Not too long ago, with the aid of this question, I was able to deduce that for any natural number $b$, the binary representation of $\frac{1}{b}$ will have a cycle of repeating digits of length $\phi(b)$, where $\phi$ is Euler's Totient Function.
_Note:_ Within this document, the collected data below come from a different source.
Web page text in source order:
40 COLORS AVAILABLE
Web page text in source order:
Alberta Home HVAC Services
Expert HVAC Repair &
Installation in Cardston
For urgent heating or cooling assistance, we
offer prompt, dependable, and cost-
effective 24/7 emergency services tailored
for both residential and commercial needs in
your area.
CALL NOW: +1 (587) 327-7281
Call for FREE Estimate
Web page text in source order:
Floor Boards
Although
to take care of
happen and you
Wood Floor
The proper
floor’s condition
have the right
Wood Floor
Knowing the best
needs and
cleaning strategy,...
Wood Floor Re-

The digits that repeat are the same sequence of digits as are found in the terminating $\frac{2^{\phi(b)}-1}{b}$.
For example, $\frac{1}{9}=0.\overline{000111}_{(2)}$. The cycle is of length $\phi(9)=6$, and the sequence of repeating digits are $\frac{2^{\phi(9)}-1}{9}=7=111_{(2)}$.
Hence, we can calculate that the "percentage" of digits that are ones in the binary expansion of $\frac{1}{b}$ as $$\frac{H\left(\frac{2^{\phi(b)}-1}{b}\right)}{\phi(b)}. \text{E,g; for }b=9:\ \frac{H(7)}{6}=\frac{3}{6}=50\%$$ where $H$ is the Hamming Weight.
How can we extend this to calculate the "percentage" (for lack of a better term) of digits that are ones in the binary expansion of any rational number $\frac{a}{b}$, and not just the reciprocals of the natural numbers?